À noter que l’exercice est assorti d’éléments familiers ou neutres cohérents avec on, tant sur le plan de la syntaxe (Qu’est-ce que vous faites ? au lieu de Que faites-vous ? ) que du vocabulaire (sympa, restau, boîte), et typiques du parler de la jeunesse française d’aujourd’hui avec laquelle nos étudiants espèrent communiquer.

Et si le manuel de classe choisi ou imposé n’offre aucun exercice pertinent, il est facile d’en créer en utilisant on à la place du nous habituel, comme dans l’exercice structural élémentaire suivant :

– Jennifer, tu as fini ?
– Oui, j’ai fini.
– Et toi, Susan ?
– J’ai fini aussi.
– Alors toutes les deux…?
– On a fini.

On remarquera que, quel que soit le contexte d’apprentissage et les documents utilisés, les solutions suggérées ci-dessus ont toutes en commun le respect de l’usage réel du français par les francophones.

6. Conclusion

Le survol historique et surtout l’état présent de l’emploi des pronoms on 1PL présentés ci-dessus démontrent clairement que le remplacement de nous par on est presque total en français oral contemporain, reléguant nous aux domaines formels du discours et à la langue écrite. Cette réalité, qui n’est ni anecdotique, ni récente, ni artificielle, devrait a priori être reconnue partout dans la francophonie, s’il est vrai qu’une langue se définit par l’usage qu’en font ses locuteurs.
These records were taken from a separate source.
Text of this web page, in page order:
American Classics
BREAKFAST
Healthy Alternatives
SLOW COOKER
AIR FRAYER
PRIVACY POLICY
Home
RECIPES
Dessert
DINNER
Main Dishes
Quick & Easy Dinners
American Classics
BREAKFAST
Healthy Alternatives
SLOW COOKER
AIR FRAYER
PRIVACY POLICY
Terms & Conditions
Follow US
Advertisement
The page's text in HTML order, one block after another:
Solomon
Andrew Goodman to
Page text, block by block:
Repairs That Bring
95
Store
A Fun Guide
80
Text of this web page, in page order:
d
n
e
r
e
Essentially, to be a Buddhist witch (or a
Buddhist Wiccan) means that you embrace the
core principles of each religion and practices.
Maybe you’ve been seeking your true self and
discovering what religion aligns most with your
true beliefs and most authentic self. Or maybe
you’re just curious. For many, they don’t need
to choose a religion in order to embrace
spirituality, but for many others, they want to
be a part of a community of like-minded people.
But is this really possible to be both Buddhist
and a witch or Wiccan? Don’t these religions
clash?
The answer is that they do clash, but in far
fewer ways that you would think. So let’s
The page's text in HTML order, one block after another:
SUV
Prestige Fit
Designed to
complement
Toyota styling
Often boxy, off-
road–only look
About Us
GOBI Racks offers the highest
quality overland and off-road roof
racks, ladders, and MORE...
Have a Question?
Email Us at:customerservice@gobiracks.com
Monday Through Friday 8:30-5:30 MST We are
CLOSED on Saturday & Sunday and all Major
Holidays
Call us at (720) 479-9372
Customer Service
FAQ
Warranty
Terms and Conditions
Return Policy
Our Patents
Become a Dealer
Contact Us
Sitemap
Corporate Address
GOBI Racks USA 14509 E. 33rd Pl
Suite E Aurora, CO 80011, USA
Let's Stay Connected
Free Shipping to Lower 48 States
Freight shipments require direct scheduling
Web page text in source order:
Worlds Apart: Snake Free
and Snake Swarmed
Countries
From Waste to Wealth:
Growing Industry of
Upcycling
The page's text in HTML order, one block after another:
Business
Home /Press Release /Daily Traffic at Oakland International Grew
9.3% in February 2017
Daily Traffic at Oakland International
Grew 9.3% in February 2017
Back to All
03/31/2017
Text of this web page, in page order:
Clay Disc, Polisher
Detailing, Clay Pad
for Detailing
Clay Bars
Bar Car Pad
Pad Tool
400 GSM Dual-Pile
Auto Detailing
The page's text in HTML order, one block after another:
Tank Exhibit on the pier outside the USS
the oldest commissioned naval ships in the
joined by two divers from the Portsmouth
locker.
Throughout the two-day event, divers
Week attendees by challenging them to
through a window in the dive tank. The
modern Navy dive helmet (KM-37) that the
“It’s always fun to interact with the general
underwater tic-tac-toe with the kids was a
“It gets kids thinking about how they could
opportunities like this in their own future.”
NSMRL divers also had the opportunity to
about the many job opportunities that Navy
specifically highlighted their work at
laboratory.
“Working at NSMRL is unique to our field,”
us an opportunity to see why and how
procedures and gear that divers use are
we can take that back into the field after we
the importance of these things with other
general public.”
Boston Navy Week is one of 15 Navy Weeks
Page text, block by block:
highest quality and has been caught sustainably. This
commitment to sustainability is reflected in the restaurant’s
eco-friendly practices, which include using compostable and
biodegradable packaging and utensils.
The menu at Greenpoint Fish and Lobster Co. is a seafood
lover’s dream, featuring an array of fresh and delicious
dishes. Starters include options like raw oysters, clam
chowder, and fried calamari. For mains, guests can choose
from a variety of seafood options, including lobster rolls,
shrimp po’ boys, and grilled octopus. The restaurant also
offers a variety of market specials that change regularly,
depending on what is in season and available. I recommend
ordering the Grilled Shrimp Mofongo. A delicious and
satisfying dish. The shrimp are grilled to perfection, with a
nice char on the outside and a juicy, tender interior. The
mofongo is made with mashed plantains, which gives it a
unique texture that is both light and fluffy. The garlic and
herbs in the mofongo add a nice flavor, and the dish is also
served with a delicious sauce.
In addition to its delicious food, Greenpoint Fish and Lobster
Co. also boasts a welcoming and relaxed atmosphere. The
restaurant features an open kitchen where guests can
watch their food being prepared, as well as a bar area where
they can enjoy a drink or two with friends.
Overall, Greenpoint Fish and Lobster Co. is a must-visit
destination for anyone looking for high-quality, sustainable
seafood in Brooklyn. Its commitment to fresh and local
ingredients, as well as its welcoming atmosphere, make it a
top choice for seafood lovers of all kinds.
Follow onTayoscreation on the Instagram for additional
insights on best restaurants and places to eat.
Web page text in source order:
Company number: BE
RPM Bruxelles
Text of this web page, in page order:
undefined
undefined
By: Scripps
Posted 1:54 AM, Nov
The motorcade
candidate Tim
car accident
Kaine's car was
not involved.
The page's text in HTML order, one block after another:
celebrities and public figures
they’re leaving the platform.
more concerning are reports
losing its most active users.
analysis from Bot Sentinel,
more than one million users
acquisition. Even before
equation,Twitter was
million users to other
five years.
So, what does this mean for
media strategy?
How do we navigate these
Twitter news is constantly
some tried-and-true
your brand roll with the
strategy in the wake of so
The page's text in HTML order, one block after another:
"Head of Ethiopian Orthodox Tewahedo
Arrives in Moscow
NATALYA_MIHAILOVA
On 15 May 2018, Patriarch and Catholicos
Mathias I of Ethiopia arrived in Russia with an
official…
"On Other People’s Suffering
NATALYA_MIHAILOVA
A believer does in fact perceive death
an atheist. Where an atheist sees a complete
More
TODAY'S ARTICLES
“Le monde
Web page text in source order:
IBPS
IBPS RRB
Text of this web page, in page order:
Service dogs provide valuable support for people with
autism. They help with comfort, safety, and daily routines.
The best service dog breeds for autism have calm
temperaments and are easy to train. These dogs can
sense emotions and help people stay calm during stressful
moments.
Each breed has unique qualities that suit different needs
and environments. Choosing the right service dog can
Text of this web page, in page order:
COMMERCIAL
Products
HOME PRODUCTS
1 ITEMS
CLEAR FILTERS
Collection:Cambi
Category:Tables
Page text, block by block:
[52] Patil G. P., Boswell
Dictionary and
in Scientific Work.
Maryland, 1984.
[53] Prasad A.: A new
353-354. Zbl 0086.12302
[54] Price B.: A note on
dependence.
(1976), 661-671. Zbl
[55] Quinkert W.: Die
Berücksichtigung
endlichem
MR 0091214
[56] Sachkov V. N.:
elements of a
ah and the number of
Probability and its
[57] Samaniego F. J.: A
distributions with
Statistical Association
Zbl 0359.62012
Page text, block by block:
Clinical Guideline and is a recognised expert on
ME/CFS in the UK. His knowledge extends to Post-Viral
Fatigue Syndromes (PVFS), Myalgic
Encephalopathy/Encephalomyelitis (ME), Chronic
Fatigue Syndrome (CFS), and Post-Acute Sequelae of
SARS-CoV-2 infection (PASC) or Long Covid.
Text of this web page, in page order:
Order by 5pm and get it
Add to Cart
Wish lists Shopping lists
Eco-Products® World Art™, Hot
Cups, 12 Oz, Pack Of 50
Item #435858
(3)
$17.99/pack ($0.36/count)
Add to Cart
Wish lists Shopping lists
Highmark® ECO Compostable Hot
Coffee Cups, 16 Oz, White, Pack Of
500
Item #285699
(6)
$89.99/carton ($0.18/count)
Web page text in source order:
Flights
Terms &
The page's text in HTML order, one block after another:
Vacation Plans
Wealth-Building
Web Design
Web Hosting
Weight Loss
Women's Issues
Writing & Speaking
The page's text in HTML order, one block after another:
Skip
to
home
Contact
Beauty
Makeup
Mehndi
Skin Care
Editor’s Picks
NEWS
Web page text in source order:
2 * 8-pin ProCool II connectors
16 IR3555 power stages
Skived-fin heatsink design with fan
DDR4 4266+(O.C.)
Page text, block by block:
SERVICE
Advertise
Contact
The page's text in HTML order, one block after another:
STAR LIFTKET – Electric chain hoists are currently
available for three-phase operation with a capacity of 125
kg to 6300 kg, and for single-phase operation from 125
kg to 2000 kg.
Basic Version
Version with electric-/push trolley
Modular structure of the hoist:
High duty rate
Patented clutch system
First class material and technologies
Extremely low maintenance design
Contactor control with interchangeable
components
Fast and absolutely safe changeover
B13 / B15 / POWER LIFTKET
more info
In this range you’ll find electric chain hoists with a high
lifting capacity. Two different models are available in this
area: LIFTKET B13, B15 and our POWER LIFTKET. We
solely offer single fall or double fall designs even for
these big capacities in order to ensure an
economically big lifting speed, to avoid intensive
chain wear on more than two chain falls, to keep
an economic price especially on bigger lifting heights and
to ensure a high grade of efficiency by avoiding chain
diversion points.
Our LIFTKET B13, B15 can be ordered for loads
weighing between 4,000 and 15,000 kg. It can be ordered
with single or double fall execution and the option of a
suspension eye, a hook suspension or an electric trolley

Or, il y a parfois loin de la réalité à la perception, car

la soumission du français à la variation ne correspond pas forcément à l’image que ses locuteurs ou que ses apprenants s’en font. En France, en particulier, c’est la variété écrite, et particulièrement littéraire, de la langue qui a forgé chez ses usagers les représentations dominantes de la langue, ou norme

Cuq et Gruca 2005 : 81

L’oral est souvent l’objet de perceptions négatives, à cause de ses connotations populaires. Dans le cas précis de 1PL, il peut aussi y avoir une certaine hésitation à utiliser ce on parfois ambigu (sens restreint ou non ?), alors que les choses étaient claires tant qu’on se limitait à l’opposition on (non restreint)/nous (restreint). Ainsi, l’enseignement traditionnel de la grammaire est basé sur la langue écrite, surtout littéraire, et sur une terminologie grammaticale vieille de deux millénaires, et il est caractérisé par le développement systématique des compétences langagières dans le contexte prescriptif et moral du « bon » usage (l’écrit), parfaitement illustré dans l’ouvrage idoine de Grevisse. On comprend alors que l’auteure du dernier site mentionné ci-dessus commence sa leçon avec l’avertissement : « The French you learn is not always the French we speak in France ».

Cette approche prescriptive est légitime dans les milieux francophones, où la langue orale est déjà largement acquise quand les enfants commencent l’école et où on a surtout besoin des ouvrages de grammaire pour améliorer la compétence écrite. Elle l’est beaucoup moins en contexte FL2, où tout est à apprendre, à commencer par la communication de base, orale ou écrite. Et cette communication inclut différents niveaux de formalité: présentations, entrevues, réunions, conversations téléphoniques, contacts familiers, entre autres, qui ne sont pas souvent pris en compte par les matériels méthodologiques.

Il convient donc de réorienter notre enseignement en fonction des réalités du français ordinaire décrites par les linguistes, aussi bien pour nous/on que pour les autres variables évoquées ici. Cela ne signifie pas la condamnation des formes de prestige, mais seulement leur relégation à une place secondaire, cohérente avec le statut marginal qu’elles occupent en français contemporain. C’est uniquement à ce prix que l’on pourra faciliter le contact de nos étudiants, surtout les plus avancés, avec l’univers francophone qu’ils ont choisi d’explorer.